==== Stored data
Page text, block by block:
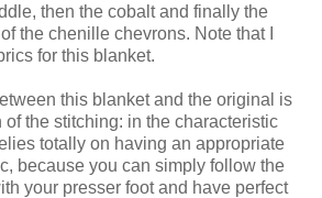
then the cobalt and finally the
the chenille chevrons. Note that I
for this blanket.
this blanket and the original is
the stitching: in the characteristic
totally on having an appropriate
because you can simply follow the
your presser foot and have perfect
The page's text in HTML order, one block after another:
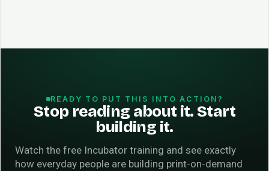
READY TO PUT THIS INTO ACTION?
Stop reading about it. Start
building it.
Watch the free Incubator training and see exactly
how everyday people are building print-on-demand
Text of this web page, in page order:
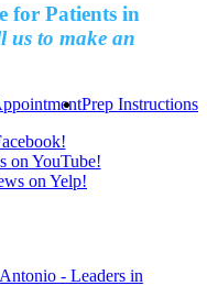
for Patients in
us to make an
Prep Instructions
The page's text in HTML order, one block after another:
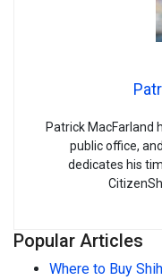
Patrick MacFarland
public office,
dedicates his
Popular Articles
Where to Buy
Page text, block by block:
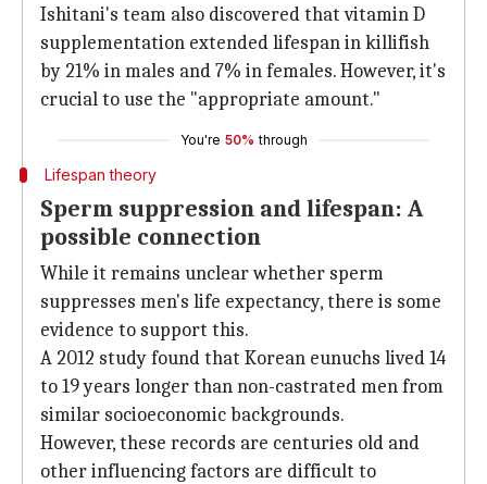
Ishitani's team also discovered that vitamin D
supplementation extended lifespan in killifish
by 21% in males and 7% in females. However, it's
crucial to use the "appropriate amount."
You're 50% through
Lifespan theory
Sperm suppression and lifespan: A
possible connection
While it remains unclear whether sperm
suppresses men's life expectancy, there is some
evidence to support this.
A 2012 study found that Korean eunuchs lived 14
to 19 years longer than non-castrated men from
similar socioeconomic backgrounds.
However, these records are centuries old and
other influencing factors are difficult to
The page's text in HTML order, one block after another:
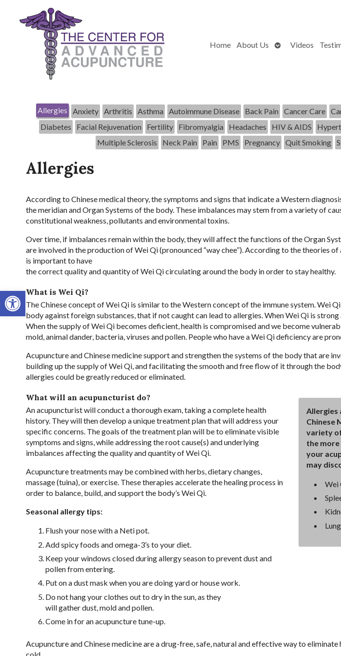
Open toolbar
Home About Us
OpenVideos
Allergies Anxiety Arthritis Asthma Autoimmune Disease Back Pain Cancer Care
Diabetes
Facial Rejuvenation Fertility Fibromyalgia Headaches HIV & AIDS
Multiple Sclerosis
Neck Pain Pain PMS Pregnancy Quit Smoking
Allergies
According to Chinese medical theory, the symptoms and signs that indicate a Western
the meridian and Organ Systems of the body. These imbalances may stem from a variety of
constitutional weakness, pollutants and environmental toxins.
Over time, if imbalances remain within the body, they will affect the functions of the Organ
are involved in the production of Wei Qi (pronounced “way chee”). According to the theories
is important to have
the correct quality and quantity of Wei Qi circulating around the body in order to stay healthy.
What is Wei Qi?
The Chinese concept of Wei Qi is similar to the Western concept of the immune system. Wei
body against foreign substances, that if not caught can lead to allergies. When Wei Qi is strong
When the supply of Wei Qi becomes deficient, health is compromised and we become
mold, animal dander, bacteria, viruses and pollen. People who have a Wei Qi deficiency are
Acupuncture and Chinese medicine support and strengthen the systems of the body that are
building up the supply of Wei Qi, and facilitating the smooth and free flow of it through the
allergies could be greatly reduced or eliminated.
Allergies
Chinese
variety
the more
your
may
Wei
What will an acupuncturist do?
An acupuncturist will conduct a thorough exam, taking a complete health
history. They will then develop a unique treatment plan that will address your
specific concerns. The goals of the treatment plan will be to eliminate visible
symptoms and signs, while addressing the root cause(s) and underlying
imbalances affecting the quality and quantity of Wei Qi.
Acupuncture treatments may be combined with herbs, dietary changes,
massage (tuina), or exercise. These therapies accelerate the healing process in
order to balance, build, and support the body’s Wei Qi.
Seasonal allergy tips:
Flush your nose with a Neti pot.
Add spicy foods and omega-3’s to your diet.
Keep your windows closed during allergy season to prevent dust and
pollen from entering.
Put on a dust mask when you are doing yard or house work.
Do not hang your clothes out to dry in the sun, as they
will gather dust, mold and pollen.
Come in for an acupuncture tune-up.
Acupuncture and Chinese medicine are a drug-free, safe, natural and effective way to
========
• What the exercise asks
Leave out the pictures and set down all of the data exactly.

• Exercise solution
Page text, block by block:
then the cobalt and finally the
the chenille chevrons. Note that I
for this blanket.
this blanket and the original is
the stitching: in the characteristic
totally on having an appropriate
because you can simply follow the
your presser foot and have perfect
The page's text in HTML order, one block after another:
READY TO PUT THIS INTO ACTION?
Stop reading about it. Start
building it.
Watch the free Incubator training and see exactly
how everyday people are building print-on-demand
Text of this web page, in page order:
for Patients in
us to make an
Prep Instructions
The page's text in HTML order, one block after another:
Patrick MacFarland
public office,
dedicates his
Popular Articles
Where to Buy
Page text, block by block:
Ishitani's team also discovered that vitamin D
supplementation extended lifespan in killifish
by 21% in males and 7% in females. However, it's
crucial to use the "appropriate amount."
You're 50% through
Lifespan theory
Sperm suppression and lifespan: A
possible connection
While it remains unclear whether sperm
suppresses men's life expectancy, there is some
evidence to support this.
A 2012 study found that Korean eunuchs lived 14
to 19 years longer than non-castrated men from
similar socioeconomic backgrounds.
However, these records are centuries old and
other influencing factors are difficult to
The page's text in HTML order, one block after another:
Open toolbar
Home About Us
OpenVideos
Allergies Anxiety Arthritis Asthma Autoimmune Disease Back Pain Cancer Care
Diabetes
Facial Rejuvenation Fertility Fibromyalgia Headaches HIV & AIDS
Multiple Sclerosis
Neck Pain Pain PMS Pregnancy Quit Smoking
Allergies
According to Chinese medical theory, the symptoms and signs that indicate a Western
the meridian and Organ Systems of the body. These imbalances may stem from a variety of
constitutional weakness, pollutants and environmental toxins.
Over time, if imbalances remain within the body, they will affect the functions of the Organ
are involved in the production of Wei Qi (pronounced “way chee”). According to the theories
is important to have
the correct quality and quantity of Wei Qi circulating around the body in order to stay healthy.
What is Wei Qi?
The Chinese concept of Wei Qi is similar to the Western concept of the immune system. Wei
body against foreign substances, that if not caught can lead to allergies. When Wei Qi is strong
When the supply of Wei Qi becomes deficient, health is compromised and we become
mold, animal dander, bacteria, viruses and pollen. People who have a Wei Qi deficiency are
Acupuncture and Chinese medicine support and strengthen the systems of the body that are
building up the supply of Wei Qi, and facilitating the smooth and free flow of it through the
allergies could be greatly reduced or eliminated.
Allergies
Chinese
variety
the more
your
may
Wei
What will an acupuncturist do?
An acupuncturist will conduct a thorough exam, taking a complete health
history. They will then develop a unique treatment plan that will address your
specific concerns. The goals of the treatment plan will be to eliminate visible
symptoms and signs, while addressing the root cause(s) and underlying
imbalances affecting the quality and quantity of Wei Qi.
Acupuncture treatments may be combined with herbs, dietary changes,
massage (tuina), or exercise. These therapies accelerate the healing process in
order to balance, build, and support the body’s Wei Qi.
Seasonal allergy tips:
Flush your nose with a Neti pot.
Add spicy foods and omega-3’s to your diet.
Keep your windows closed during allergy season to prevent dust and
pollen from entering.
Put on a dust mask when you are doing yard or house work.
Do not hang your clothes out to dry in the sun, as they
will gather dust, mold and pollen.
Come in for an acupuncture tune-up.
Acupuncture and Chinese medicine are a drug-free, safe, natural and effective way to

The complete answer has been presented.